> Directions: Pictures aside, quote the whole listing exactly.

> The data:

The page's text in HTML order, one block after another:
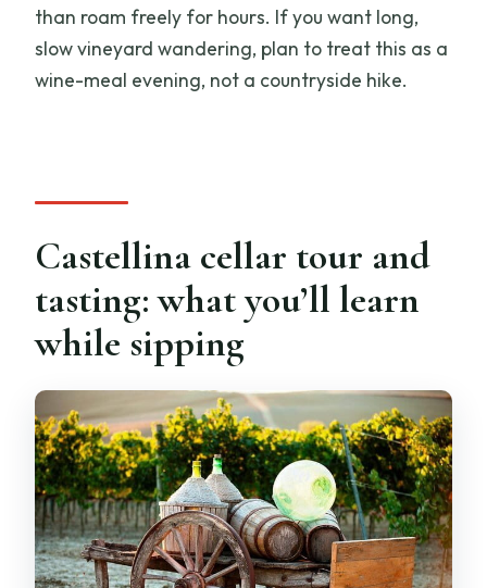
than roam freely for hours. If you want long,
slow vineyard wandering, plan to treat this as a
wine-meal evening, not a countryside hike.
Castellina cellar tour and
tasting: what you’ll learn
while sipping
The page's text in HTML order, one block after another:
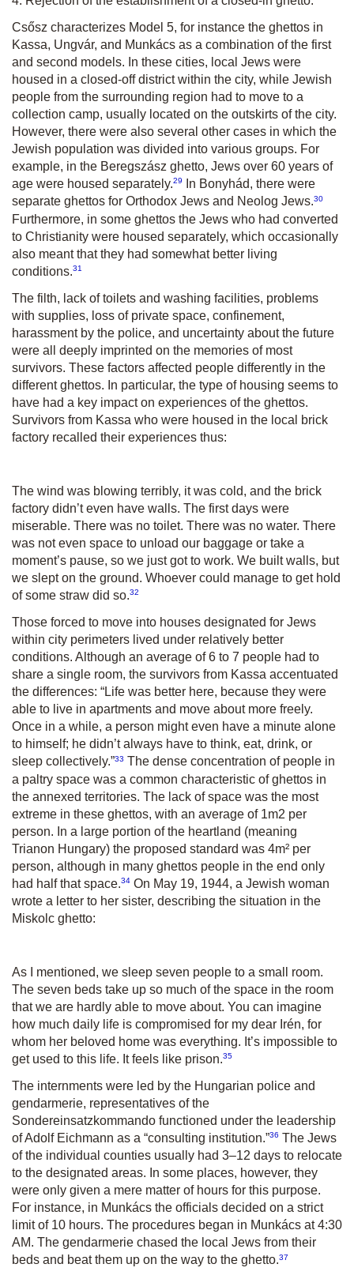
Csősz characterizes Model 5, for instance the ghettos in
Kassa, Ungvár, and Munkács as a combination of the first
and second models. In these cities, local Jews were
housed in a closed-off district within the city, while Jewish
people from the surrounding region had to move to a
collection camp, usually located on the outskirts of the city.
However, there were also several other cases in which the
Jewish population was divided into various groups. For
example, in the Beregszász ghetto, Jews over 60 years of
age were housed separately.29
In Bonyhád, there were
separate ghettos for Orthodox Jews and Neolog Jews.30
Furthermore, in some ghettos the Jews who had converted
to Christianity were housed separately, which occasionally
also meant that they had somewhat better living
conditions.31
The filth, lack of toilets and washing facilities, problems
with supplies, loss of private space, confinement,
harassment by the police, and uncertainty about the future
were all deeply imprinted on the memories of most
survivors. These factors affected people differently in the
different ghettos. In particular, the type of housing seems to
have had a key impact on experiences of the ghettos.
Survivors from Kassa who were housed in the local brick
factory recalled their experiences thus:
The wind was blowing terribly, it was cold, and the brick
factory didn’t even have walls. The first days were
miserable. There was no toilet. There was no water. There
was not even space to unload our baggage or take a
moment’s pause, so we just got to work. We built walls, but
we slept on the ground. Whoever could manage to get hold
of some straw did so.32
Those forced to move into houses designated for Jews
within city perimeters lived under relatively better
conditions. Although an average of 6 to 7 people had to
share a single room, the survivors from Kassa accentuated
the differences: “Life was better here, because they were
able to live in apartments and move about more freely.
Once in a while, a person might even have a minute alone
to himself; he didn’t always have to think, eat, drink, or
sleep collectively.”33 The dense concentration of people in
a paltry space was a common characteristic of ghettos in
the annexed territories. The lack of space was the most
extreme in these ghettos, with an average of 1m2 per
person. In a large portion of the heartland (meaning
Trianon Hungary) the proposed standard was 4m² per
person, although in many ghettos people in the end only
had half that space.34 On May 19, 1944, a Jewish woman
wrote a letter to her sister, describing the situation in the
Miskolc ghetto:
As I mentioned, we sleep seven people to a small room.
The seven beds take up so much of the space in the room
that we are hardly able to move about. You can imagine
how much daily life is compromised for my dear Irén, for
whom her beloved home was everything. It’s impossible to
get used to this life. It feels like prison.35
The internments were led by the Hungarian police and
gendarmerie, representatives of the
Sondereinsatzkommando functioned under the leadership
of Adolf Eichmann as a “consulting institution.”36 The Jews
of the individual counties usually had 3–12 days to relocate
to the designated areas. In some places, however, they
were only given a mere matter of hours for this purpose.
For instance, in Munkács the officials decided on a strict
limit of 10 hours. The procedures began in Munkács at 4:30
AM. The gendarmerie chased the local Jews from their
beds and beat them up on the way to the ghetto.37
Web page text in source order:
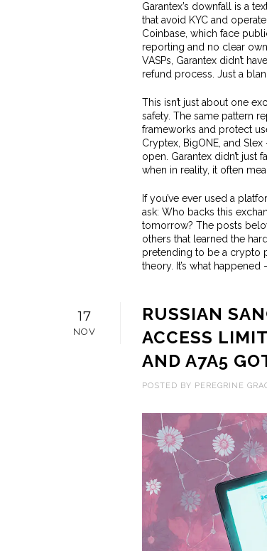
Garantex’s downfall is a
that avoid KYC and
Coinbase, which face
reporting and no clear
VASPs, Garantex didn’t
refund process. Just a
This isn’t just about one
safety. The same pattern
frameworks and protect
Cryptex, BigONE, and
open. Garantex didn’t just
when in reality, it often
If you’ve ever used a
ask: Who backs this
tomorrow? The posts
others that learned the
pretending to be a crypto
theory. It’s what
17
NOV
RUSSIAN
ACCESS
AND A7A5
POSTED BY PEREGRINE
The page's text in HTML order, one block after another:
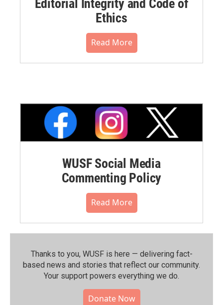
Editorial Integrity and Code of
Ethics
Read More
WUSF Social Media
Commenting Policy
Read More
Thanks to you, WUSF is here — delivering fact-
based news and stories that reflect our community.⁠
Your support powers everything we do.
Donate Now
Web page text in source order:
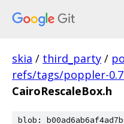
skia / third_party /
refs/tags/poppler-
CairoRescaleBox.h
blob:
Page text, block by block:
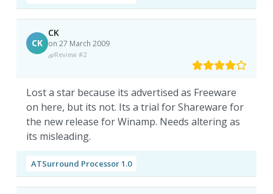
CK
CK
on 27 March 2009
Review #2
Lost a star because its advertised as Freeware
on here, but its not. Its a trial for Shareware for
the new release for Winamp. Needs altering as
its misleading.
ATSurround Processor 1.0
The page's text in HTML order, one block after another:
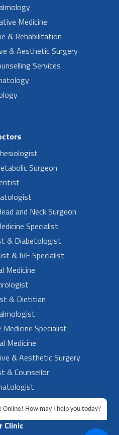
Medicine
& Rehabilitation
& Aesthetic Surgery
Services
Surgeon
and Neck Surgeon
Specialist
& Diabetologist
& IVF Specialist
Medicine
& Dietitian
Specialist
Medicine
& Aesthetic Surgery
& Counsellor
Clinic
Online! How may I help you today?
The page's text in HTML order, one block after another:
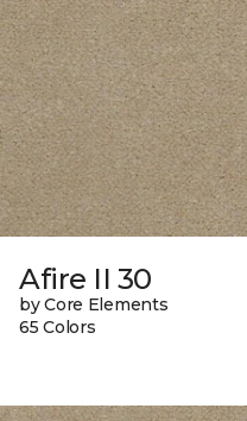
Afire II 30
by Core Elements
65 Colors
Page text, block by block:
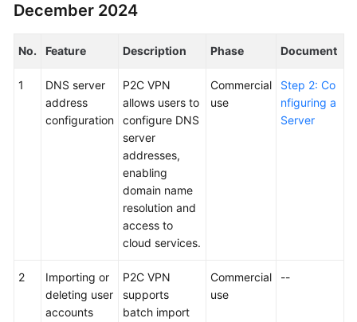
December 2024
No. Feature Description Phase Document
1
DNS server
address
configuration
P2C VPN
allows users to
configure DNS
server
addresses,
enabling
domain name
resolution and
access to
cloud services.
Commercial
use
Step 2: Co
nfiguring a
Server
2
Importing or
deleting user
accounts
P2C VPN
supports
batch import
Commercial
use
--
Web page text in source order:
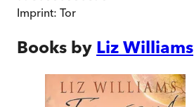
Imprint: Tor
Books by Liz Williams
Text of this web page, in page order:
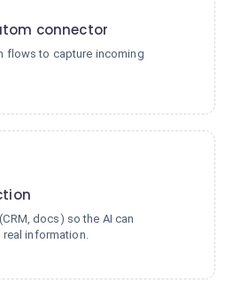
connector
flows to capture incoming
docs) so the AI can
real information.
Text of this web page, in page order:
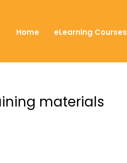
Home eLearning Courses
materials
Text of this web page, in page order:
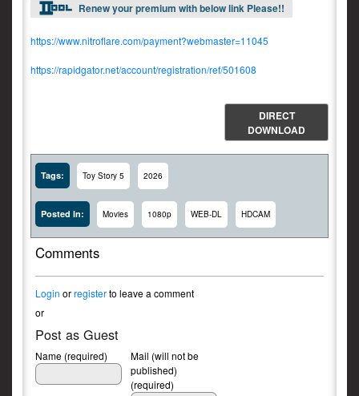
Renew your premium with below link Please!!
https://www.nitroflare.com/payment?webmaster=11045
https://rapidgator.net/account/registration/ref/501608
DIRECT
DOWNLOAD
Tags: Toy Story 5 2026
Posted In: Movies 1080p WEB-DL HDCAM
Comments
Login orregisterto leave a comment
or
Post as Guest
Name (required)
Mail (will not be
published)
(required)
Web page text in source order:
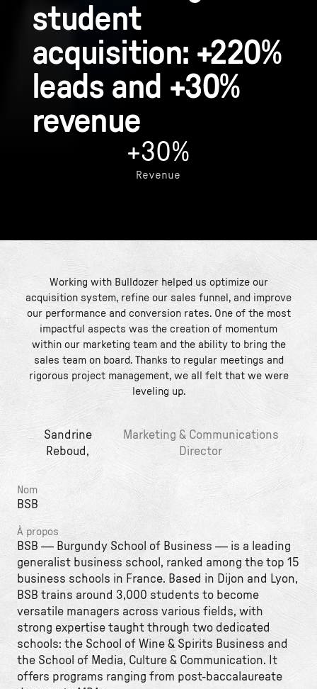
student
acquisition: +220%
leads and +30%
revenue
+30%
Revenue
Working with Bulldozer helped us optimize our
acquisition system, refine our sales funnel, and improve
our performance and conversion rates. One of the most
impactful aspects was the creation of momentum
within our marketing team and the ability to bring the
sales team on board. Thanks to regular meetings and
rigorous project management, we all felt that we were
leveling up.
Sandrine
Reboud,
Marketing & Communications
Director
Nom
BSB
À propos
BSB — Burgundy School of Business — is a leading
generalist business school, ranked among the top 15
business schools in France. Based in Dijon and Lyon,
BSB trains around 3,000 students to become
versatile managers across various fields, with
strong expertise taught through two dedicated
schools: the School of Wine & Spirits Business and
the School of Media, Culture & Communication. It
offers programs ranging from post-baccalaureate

> The completed task:
The page's text in HTML order, one block after another:
than roam freely for hours. If you want long,
slow vineyard wandering, plan to treat this as a
wine-meal evening, not a countryside hike.
Castellina cellar tour and
tasting: what you’ll learn
while sipping
The page's text in HTML order, one block after another:
Csősz characterizes Model 5, for instance the ghettos in
Kassa, Ungvár, and Munkács as a combination of the first
and second models. In these cities, local Jews were
housed in a closed-off district within the city, while Jewish
people from the surrounding region had to move to a
collection camp, usually located on the outskirts of the city.
However, there were also several other cases in which the
Jewish population was divided into various groups. For
example, in the Beregszász ghetto, Jews over 60 years of
age were housed separately.29
In Bonyhád, there were
separate ghettos for Orthodox Jews and Neolog Jews.30
Furthermore, in some ghettos the Jews who had converted
to Christianity were housed separately, which occasionally
also meant that they had somewhat better living
conditions.31
The filth, lack of toilets and washing facilities, problems
with supplies, loss of private space, confinement,
harassment by the police, and uncertainty about the future
were all deeply imprinted on the memories of most
survivors. These factors affected people differently in the
different ghettos. In particular, the type of housing seems to
have had a key impact on experiences of the ghettos.
Survivors from Kassa who were housed in the local brick
factory recalled their experiences thus:
The wind was blowing terribly, it was cold, and the brick
factory didn’t even have walls. The first days were
miserable. There was no toilet. There was no water. There
was not even space to unload our baggage or take a
moment’s pause, so we just got to work. We built walls, but
we slept on the ground. Whoever could manage to get hold
of some straw did so.32
Those forced to move into houses designated for Jews
within city perimeters lived under relatively better
conditions. Although an average of 6 to 7 people had to
share a single room, the survivors from Kassa accentuated
the differences: “Life was better here, because they were
able to live in apartments and move about more freely.
Once in a while, a person might even have a minute alone
to himself; he didn’t always have to think, eat, drink, or
sleep collectively.”33 The dense concentration of people in
a paltry space was a common characteristic of ghettos in
the annexed territories. The lack of space was the most
extreme in these ghettos, with an average of 1m2 per
person. In a large portion of the heartland (meaning
Trianon Hungary) the proposed standard was 4m² per
person, although in many ghettos people in the end only
had half that space.34 On May 19, 1944, a Jewish woman
wrote a letter to her sister, describing the situation in the
Miskolc ghetto:
As I mentioned, we sleep seven people to a small room.
The seven beds take up so much of the space in the room
that we are hardly able to move about. You can imagine
how much daily life is compromised for my dear Irén, for
whom her beloved home was everything. It’s impossible to
get used to this life. It feels like prison.35
The internments were led by the Hungarian police and
gendarmerie, representatives of the
Sondereinsatzkommando functioned under the leadership
of Adolf Eichmann as a “consulting institution.”36 The Jews
of the individual counties usually had 3–12 days to relocate
to the designated areas. In some places, however, they
were only given a mere matter of hours for this purpose.
For instance, in Munkács the officials decided on a strict
limit of 10 hours. The procedures began in Munkács at 4:30
AM. The gendarmerie chased the local Jews from their
beds and beat them up on the way to the ghetto.37
Web page text in source order:
Garantex’s downfall is a
that avoid KYC and
Coinbase, which face
reporting and no clear
VASPs, Garantex didn’t
refund process. Just a
This isn’t just about one
safety. The same pattern
frameworks and protect
Cryptex, BigONE, and
open. Garantex didn’t just
when in reality, it often
If you’ve ever used a
ask: Who backs this
tomorrow? The posts
others that learned the
pretending to be a crypto
theory. It’s what
17
NOV
RUSSIAN
ACCESS
AND A7A5
POSTED BY PEREGRINE
The page's text in HTML order, one block after another:
Editorial Integrity and Code of
Ethics
Read More
WUSF Social Media
Commenting Policy
Read More
Thanks to you, WUSF is here — delivering fact-
based news and stories that reflect our community.⁠
Your support powers everything we do.
Donate Now
Web page text in source order:
skia / third_party /
refs/tags/poppler-
CairoRescaleBox.h
blob:
Page text, block by block:
CK
CK
on 27 March 2009
Review #2
Lost a star because its advertised as Freeware
on here, but its not. Its a trial for Shareware for
the new release for Winamp. Needs altering as
its misleading.
ATSurround Processor 1.0
The page's text in HTML order, one block after another:
Medicine
& Rehabilitation
& Aesthetic Surgery
Services
Surgeon
and Neck Surgeon
Specialist
& Diabetologist
& IVF Specialist
Medicine
& Dietitian
Specialist
Medicine
& Aesthetic Surgery
& Counsellor
Clinic
Online! How may I help you today?
The page's text in HTML order, one block after another:
Afire II 30
by Core Elements
65 Colors
Page text, block by block:
December 2024
No. Feature Description Phase Document
1
DNS server
address
configuration
P2C VPN
allows users to
configure DNS
server
addresses,
enabling
domain name
resolution and
access to
cloud services.
Commercial
use
Step 2: Co
nfiguring a
Server
2
Importing or
deleting user
accounts
P2C VPN
supports
batch import
Commercial
use
--
Web page text in source order:
Imprint: Tor
Books by Liz Williams
Text of this web page, in page order:
connector
flows to capture incoming
docs) so the AI can
real information.
Text of this web page, in page order:
Home eLearning Courses
materials
Text of this web page, in page order:
Renew your premium with below link Please!!
https://www.nitroflare.com/payment?webmaster=11045
https://rapidgator.net/account/registration/ref/501608
DIRECT
DOWNLOAD
Tags: Toy Story 5 2026
Posted In: Movies 1080p WEB-DL HDCAM
Comments
Login orregisterto leave a comment
or
Post as Guest
Name (required)
Mail (will not be
published)
(required)
Web page text in source order:
student
acquisition: +220%
leads and +30%
revenue
+30%
Revenue
Working with Bulldozer helped us optimize our
acquisition system, refine our sales funnel, and improve
our performance and conversion rates. One of the most
impactful aspects was the creation of momentum
within our marketing team and the ability to bring the
sales team on board. Thanks to regular meetings and
rigorous project management, we all felt that we were
leveling up.
Sandrine
Reboud,
Marketing & Communications
Director
Nom
BSB
À propos
BSB — Burgundy School of Business — is a leading
generalist business school, ranked among the top 15
business schools in France. Based in Dijon and Lyon,
BSB trains around 3,000 students to become
versatile managers across various fields, with
strong expertise taught through two dedicated
schools: the School of Wine & Spirits Business and
the School of Media, Culture & Communication. It
offers programs ranging from post-baccalaureate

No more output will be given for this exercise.